Şu an tam önümdeki şu masanın üzerinde bir mürekkep şişesi bulunduğu yanlış çıkabilir miydi? Pek çok filozof, yanlış çıkabileceğini düşünmüştür. Onlar, pek çok şeyin, vuku bulduğunda yanıldığımı ortaya koyacak tarzda ortaya çıkabileceğini söyleyeceklerdir. Pek çok olağanüstü şeyin olabileceği fikrini, varsayımda herhangi bir saçmalık olmadığı anlamında ben de paylaşıyorum. Elim, daha sonra, mürekkep şişesine uzandığında, onun bir yanından öteki yanına dokunmadan geçebilir. Bir sonraki anda, mürekkep şişesi ansızın gözden kaybolmuş olabilir ya da kendimi civarda bir mürekkep şişesi bulunmayan bir bahçede bir ağacın altında bulabilirim; ya da birisi veya pek çok kişi, odaya girip, açık bir samimiyetle, masanın üzerinde mürekkep şişesi görmediklerini bildiriyor olabilir; ya da, şu anda masanın üzerindekileri gösteren çekilmiş bir fotoğraf, açık mürekkep şişesi dışında, orada bulunan tüm nesneleri gösteriyor olabilir. Tüm bu şeylerin olduğu kabul edildiğinde,[11] bunların olması hakkında, burada, şuanda bir mürekkep şişesinin bulunmadığının kanıtlanmış olduğunu kabul etmek zorunda kalır mıydım? Hiç de değil. Elim mürekkep şişesinin bir yanından öteki yanına geçtiğinde, hallüsinasyon gördüğümü söyleyebilirim; eğer mürekkep şişesi ansızın ortadan kaybolmuşsa, mucizevî bir biçimde, ortadan kalkmış olabilir; diğer insanlar beni delirtmek için komplo kurmuş olabilirler; ya da kendileri aynı anda, dikkate değer bir hallüsinasyonun kurbanı olmuş olabilirler; kamera kimi garip kusurlara sahip olabilir veya negatifler banyo edilirken, sahtekarlık yapılmış olabilir. Kabul edelim ki, bir sonraki anda, kendimi bir ağacın altında ya da bir küvetin içinde buldum. Bu durum, bir sonraki anda rüya gördüğümün açığa çıktığı anlamına gelmez (not admit). Çünkü benim kabul ettiğim, bir anda bahçeye götürüldüğümdür; yoksa daha sonraki anda, bahçede uyandığım değil. Bir sonraki anda, bana, uyanmak olarak adlandıracağım hiçbir şey olamamıştır; şu halde bir sonraki anda, bana olabilecek hiçbir şey benim tarafımdan şu anda rüya gördüğümün kanıtı olarak kabul görmeyecektir.

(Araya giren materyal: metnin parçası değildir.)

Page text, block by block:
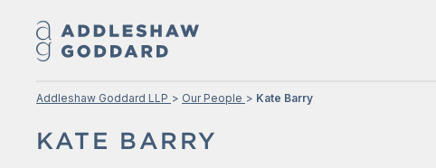
Addleshaw Goddard LLP Our People Kate Barry
KATE BARRY
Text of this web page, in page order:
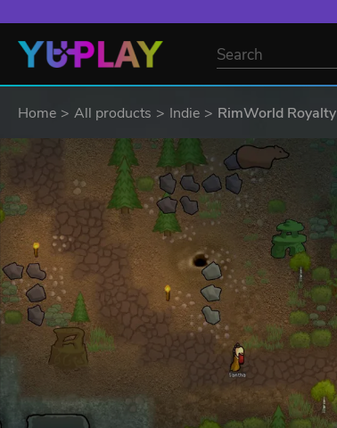
Home All products Indie RimWorld Royalty
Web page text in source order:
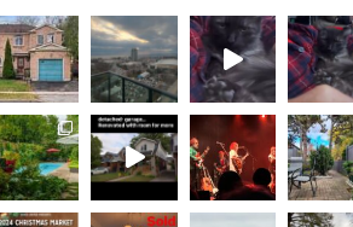
for us as we navigated the process of
staging, selling our home and finding a
new space that would provide my partner
and I the necessities needed to start the
next chapter of our lives. The
professionalism and creativity of Nicola
and her team was a major factor that
allowed us to transition into a new home
that accommodated our needs and located
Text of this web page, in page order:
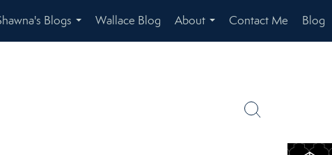
Blogs
...
Wallace Blog
About
...
Contact Me Blog
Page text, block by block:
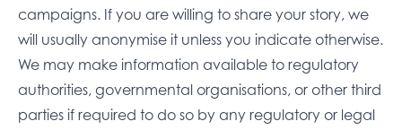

Sadece bu olağanüstü olayları burada mürekkep şişesinin bulunmadığının kanıtı olarak kabul etmek zorunda olmamam bir yana, gerçek şu ki, böyle bir şeyi kabul de etmiyorum. Bir sonraki anda, ya da bir sonraki yılda, burada bir mürekkep şişesi bulunmadığına kanıt diyebileceğim herhangi bir şey yoktur. Ne gelecekteki bir deneyim, ne de gelecekteki bir araştırma, bana yanılmış olduğumu gösterebilir. O halde, burada bir mürekkep şişesinin olduğunu biliyorum’ diyecek olsaydım, ‘biliyor’ sözcüğünü ‘güçlü anlamda kullanıyor olurdum.

Kimilerine, bu ifadeye karşı mantıksız bir tavır takındım gibi gelecektir. Ancak, bu ifadede mantıksız hiçbir şey yoktur. Öyle görünür; çünkü birisi, mürekkep şişesi buradadır ifadesiyle güneş doksan milyon mil uzaktadır, ben bir kalbe sahibim’, bu öğleden sonra vadide su olacaktır ifadelerinin aynı statüde olması gerektiğini düşünür. Fakat bu bir önyargıdır.

Şu anda burada bir mürekkep şişesinin olmadığının kanıtı olarak hiçbir şeyi kabul etmeyeceğimi söylerken, şaşırtıcı şeyler ortaya çıktığında, ne yapmak gerektiği konusunda öndeyide bulunmuyorum. Şayet, ailemin diğer üyeleri odaya girseler ve masanın üzerine bakarak samimi bir görünümle, mürekkep şişesi görmediklerini bildirselerdi, baygınlık geçirebilir ya da çıldırabilirdim. Yine de kesin bir biçimde, tepkimin nasıl olacağını önceden söyleyemem. Fakat, o bir öndeyi değilse, orada bir mürekkep şişesi yoktur önermesinin kanıtı olarak hiçbir şeyi kabul etmeyeceğime ilişkin savımın anlamı nedir?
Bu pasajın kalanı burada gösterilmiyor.